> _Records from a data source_
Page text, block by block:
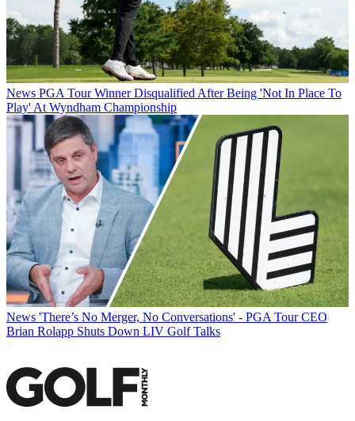
News PGA Tour Winner Disqualified After Being 'Not In Place To
Play' At Wyndham Championship
News 'There’s No Merger, No Conversations' - PGA Tour CEO
Brian Rolapp Shuts Down LIV Golf Talks
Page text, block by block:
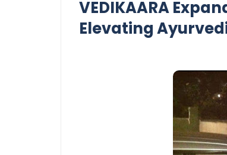
VEDIKAARA
Elevating
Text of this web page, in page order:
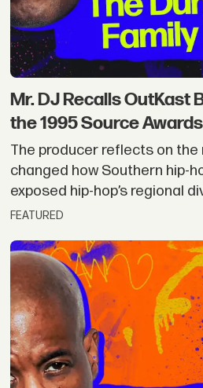
Mr. DJ Recalls OutKast
the 1995 Source Awards
The producer reflects on
changed how Southern hip-
exposed hip-hop’s regional
FEATURED
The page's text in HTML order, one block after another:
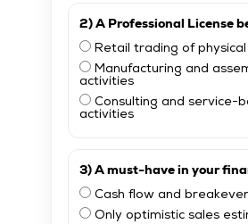
2) A Professional License
Retail trading of
Manufacturing and
activities
Consulting and service-
activities
3) A must-have in your
Cash flow and
Only optimistic sales
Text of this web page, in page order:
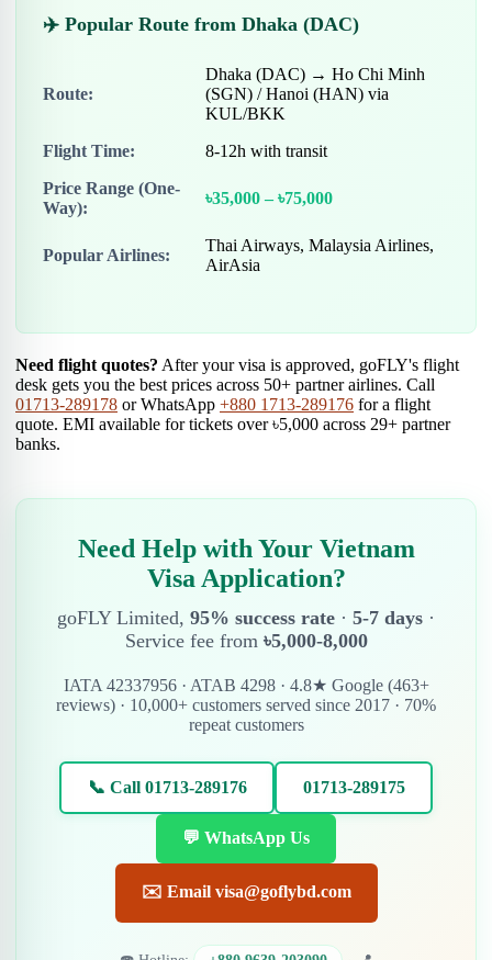
✈️ Popular Route from Dhaka (DAC)
Route:
Dhaka (DAC) → Ho Chi Minh
(SGN) / Hanoi (HAN) via
KUL/BKK
Flight Time:
8-12h with transit
Price Range (One-
Way):
৳35,000 – ৳75,000
Popular Airlines:
Thai Airways, Malaysia Airlines,
AirAsia
Need flight quotes? After your visa is approved, goFLY's flight
desk gets you the best prices across 50+ partner airlines. Call
01713-289178 or WhatsApp +880 1713-289176 for a flight
quote. EMI available for tickets over ৳5,000 across 29+ partner
banks.
Need Help with Your Vietnam
Visa Application?
goFLY Limited, 95% success rate · 5-7 days ·
Service fee from ৳5,000-8,000
IATA 42337956 · ATAB 4298 · 4.8★ Google (463+
reviews) · 10,000+ customers served since 2017 · 70%
repeat customers
📞 Call 01713-289176 01713-289175
💬 WhatsApp Us
✉️ Email visa@goflybd.com
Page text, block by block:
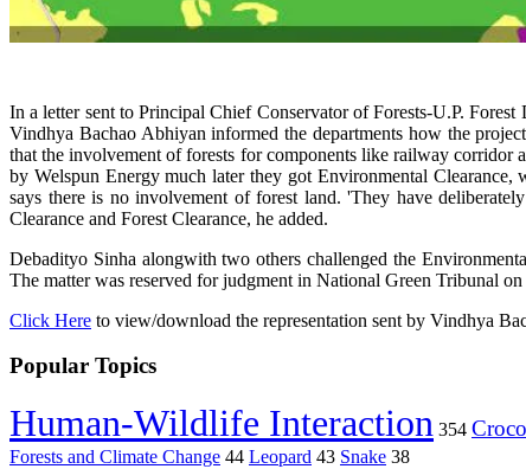
In a letter sent to Principal Chief Conservator of Forests-U.P.
Vindhya Bachao Abhiyan informed the departments how the
that the involvement of forests for components like railway corridor
by Welspun Energy much later they got Environmental
says there is no involvement of forest land. 'They have
Clearance and Forest Clearance, he added.
Debadityo Sinha alongwith two others challenged the
The matter was reserved for judgment in National Green Tribunal
Click Here to view/download the representation sent by Vindhya
Popular Topics
Human-Wildlife Interaction 354
Forests and Climate Change 44 Leopard 43 Snake 38
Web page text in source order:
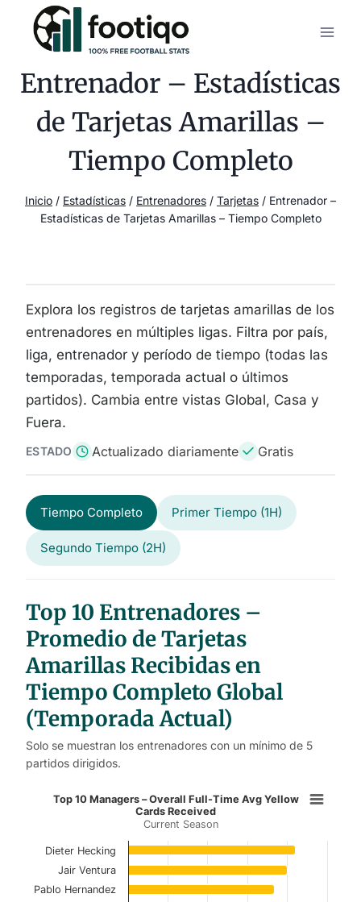
contenido
Entrenador – Estadísticas
de Tarjetas Amarillas –
Tiempo Completo
Inicio / Estadísticas / Entrenadores / Tarjetas / Entrenador –
Estadísticas de Tarjetas Amarillas – Tiempo Completo
Explora los registros de tarjetas amarillas de los
entrenadores en múltiples ligas. Filtra por país,
liga, entrenador y período de tiempo (todas las
temporadas, temporada actual o últimos
partidos). Cambia entre vistas Global, Casa y
Fuera.
ESTADO Actualizado diariamente Gratis
Tiempo Completo Primer Tiempo (1H)
Segundo Tiempo (2H)
Top 10 Entrenadores –
Promedio de Tarjetas
Amarillas Recibidas en
Tiempo Completo Global
(Temporada Actual)
Solo se muestran los entrenadores con un mínimo de 5
partidos dirigidos.
Top 10 Managers – Overall Full-
Bar chart with 10 bars.
Current Season
View as data table, Top 10 Managers –
Top 10 Managers – Overall Full-Time Avg Yellow
Cards Received
Current Season
Dieter Hecking
Jair Ventura
Pablo Hernandez
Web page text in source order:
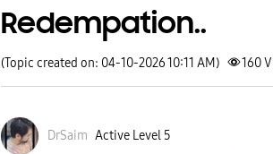
Redempation..
(Topic created on: 04-10-2026 10:11 AM) 160
DrSaim Active Level 5
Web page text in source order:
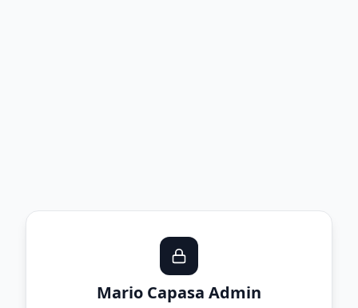
Mario Capasa Admin
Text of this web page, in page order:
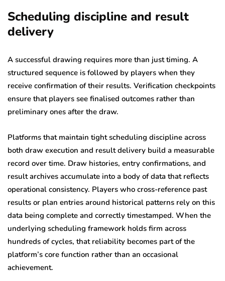
Scheduling discipline and result
delivery
A successful drawing requires more than just timing. A
structured sequence is followed by players when they
receive confirmation of their results. Verification checkpoints
ensure that players see finalised outcomes rather than
preliminary ones after the draw.
Platforms that maintain tight scheduling discipline across
both draw execution and result delivery build a measurable
record over time. Draw histories, entry confirmations, and
result archives accumulate into a body of data that reflects
operational consistency. Players who cross-reference past
results or plan entries around historical patterns rely on this
data being complete and correctly timestamped. When the
underlying scheduling framework holds firm across
hundreds of cycles, that reliability becomes part of the
platform’s core function rather than an occasional
achievement.
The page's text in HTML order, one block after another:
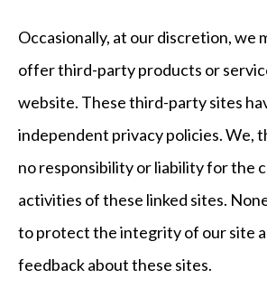
Occasionally, at our discretion, we
offer third-party products or
website. These third-party sites
independent privacy policies. We,
no responsibility or liability for the
activities of these linked sites.
to protect the integrity of our site
feedback about these sites.
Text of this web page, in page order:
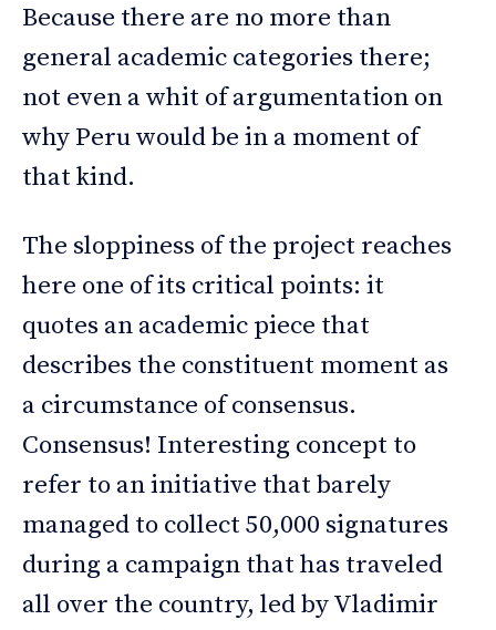
Because there are no more than
general academic categories there;
not even a whit of argumentation on
why Peru would be in a moment of
that kind.
The sloppiness of the project reaches
here one of its critical points: it
quotes an academic piece that
describes the constituent moment as
a circumstance of consensus.
Consensus! Interesting concept to
refer to an initiative that barely
managed to collect 50,000 signatures
during a campaign that has traveled
all over the country, led by Vladimir
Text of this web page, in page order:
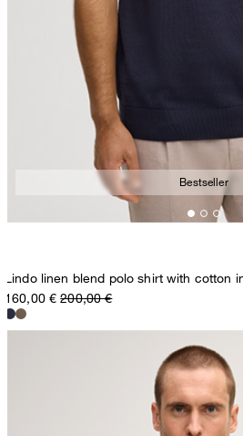
Bestseller
Lindo linen blend polo shirt with cotton
160,00 € 200,00 €
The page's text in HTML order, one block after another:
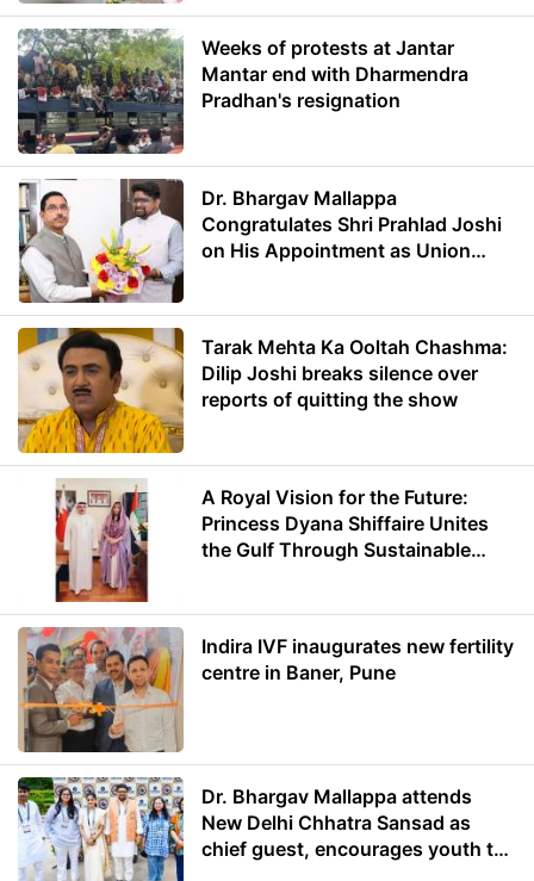
Weeks of protests at Jantar
Mantar end with Dharmendra
Pradhan's resignation
Dr. Bhargav Mallappa
Congratulates Shri Prahlad Joshi
on His Appointment as Union
Tarak Mehta Ka Ooltah Chashma:
Dilip Joshi breaks silence over
reports of quitting the show
A Royal Vision for the Future:
Princess Dyana Shiffaire Unites
the Gulf Through Sustainable
Indira IVF inaugurates new fertility
centre in Baner, Pune
Dr. Bhargav Mallappa attends
New Delhi Chhatra Sansad as
chief guest, encourages youth to
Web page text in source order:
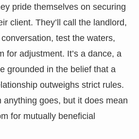
pride themselves on securing
client. They’ll call the landlord,
test the waters,
for adjustment. It’s a dance, a
grounded in the belief that a
outweighs strict rules.
anything goes, but it does mean
for mutually beneficial
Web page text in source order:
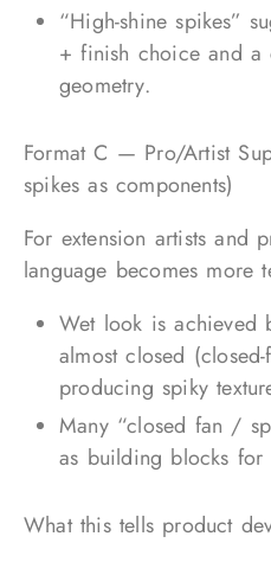
“High-shine spikes”
+ finish choice and a
geometry.
Format C — Pro/Artist
spikes as components)
For extension artists and
language becomes more
Wet look is achieved
almost closed
producing spiky
Many “closed fan /
as building blocks for
What this tells product
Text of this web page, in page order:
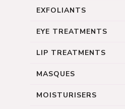
EXFOLIANTS
EYE TREATMENTS
LIP TREATMENTS
MASQUES
MOISTURISERS
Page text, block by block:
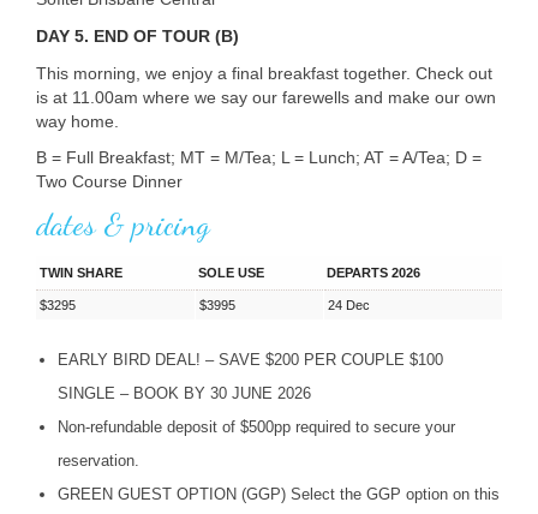
DAY 5. END OF TOUR (B)
This morning, we enjoy a final breakfast together. Check out
is at 11.00am where we say our farewells and make our own
way home.
B = Full Breakfast; MT = M/Tea; L = Lunch; AT = A/Tea; D =
Two Course Dinner
dates & pricing
TWIN SHARE SOLE USE DEPARTS 2026
$3295 $3995 24 Dec
EARLY BIRD DEAL ! – SAVE $200 PER COUPLE $100
SINGLE – BOOK BY 30 JUNE 2026
Non-refundable deposit of $500pp required to secure your
reservation.
GREEN GUEST OPTION (GGP) Select the GGP option on this
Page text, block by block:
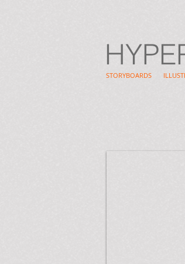
STORYBOARDS
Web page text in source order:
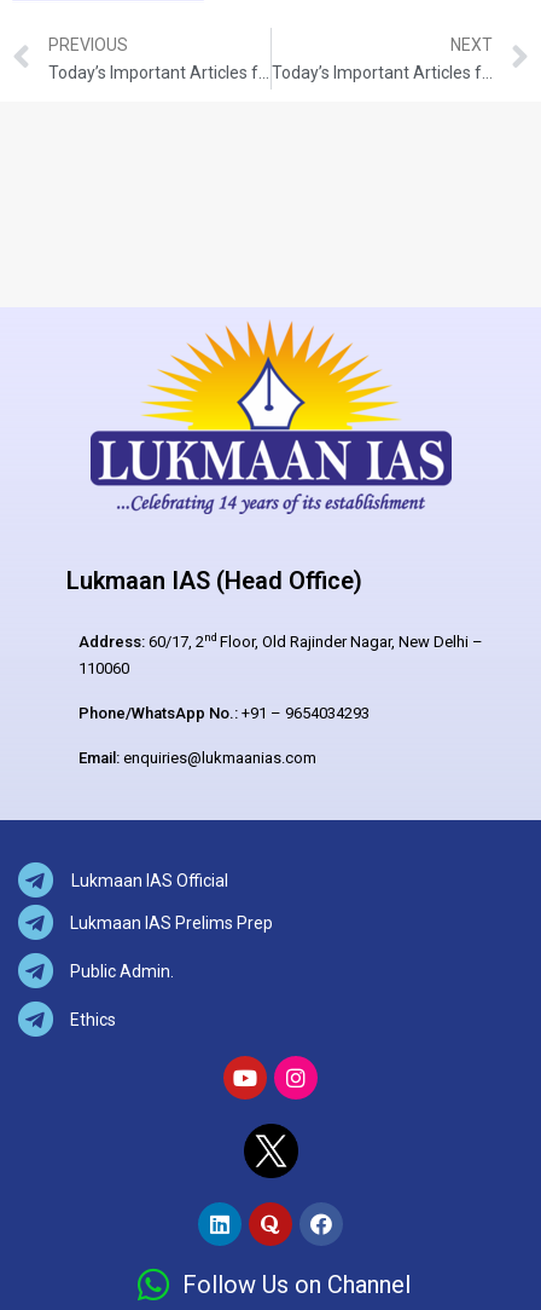
PREVIOUS
NEXT
Today’s Important Articles for Pub Ad (23-09-2021)
Lukmaan IAS (Head Office)
Address: 60/17, 2nd Floor, Old Rajinder Nagar, New Delhi –
110060
Phone/WhatsApp No.: +91 – 9654034293
Email: enquiries@lukmaanias.com
Lukmaan IAS Official
Lukmaan IAS Prelims Prep
Public Admin.
Ethics
Follow Us on Channel

> _TASK TO COMPLETE_
Looking at the records above, extract only the lines from the one with "pride themselves on securing" through the last line, exactly, with the pictures left out.

> _ANSWER FOR THE TASK_
pride themselves on securing
client. They’ll call the landlord,
test the waters,
for adjustment. It’s a dance, a
grounded in the belief that a
outweighs strict rules.
anything goes, but it does mean
for mutually beneficial
Web page text in source order:
“High-shine spikes”
+ finish choice and a
geometry.
Format C — Pro/Artist
spikes as components)
For extension artists and
language becomes more
Wet look is achieved
almost closed
producing spiky
Many “closed fan /
as building blocks for
What this tells product
Text of this web page, in page order:
EXFOLIANTS
EYE TREATMENTS
LIP TREATMENTS
MASQUES
MOISTURISERS
Page text, block by block:
DAY 5. END OF TOUR (B)
This morning, we enjoy a final breakfast together. Check out
is at 11.00am where we say our farewells and make our own
way home.
B = Full Breakfast; MT = M/Tea; L = Lunch; AT = A/Tea; D =
Two Course Dinner
dates & pricing
TWIN SHARE SOLE USE DEPARTS 2026
$3295 $3995 24 Dec
EARLY BIRD DEAL ! – SAVE $200 PER COUPLE $100
SINGLE – BOOK BY 30 JUNE 2026
Non-refundable deposit of $500pp required to secure your
reservation.
GREEN GUEST OPTION (GGP) Select the GGP option on this
Page text, block by block:
STORYBOARDS
Web page text in source order:
PREVIOUS
NEXT
Today’s Important Articles for Pub Ad (23-09-2021)
Lukmaan IAS (Head Office)
Address: 60/17, 2nd Floor, Old Rajinder Nagar, New Delhi –
110060
Phone/WhatsApp No.: +91 – 9654034293
Email: enquiries@lukmaanias.com
Lukmaan IAS Official
Lukmaan IAS Prelims Prep
Public Admin.
Ethics
Follow Us on Channel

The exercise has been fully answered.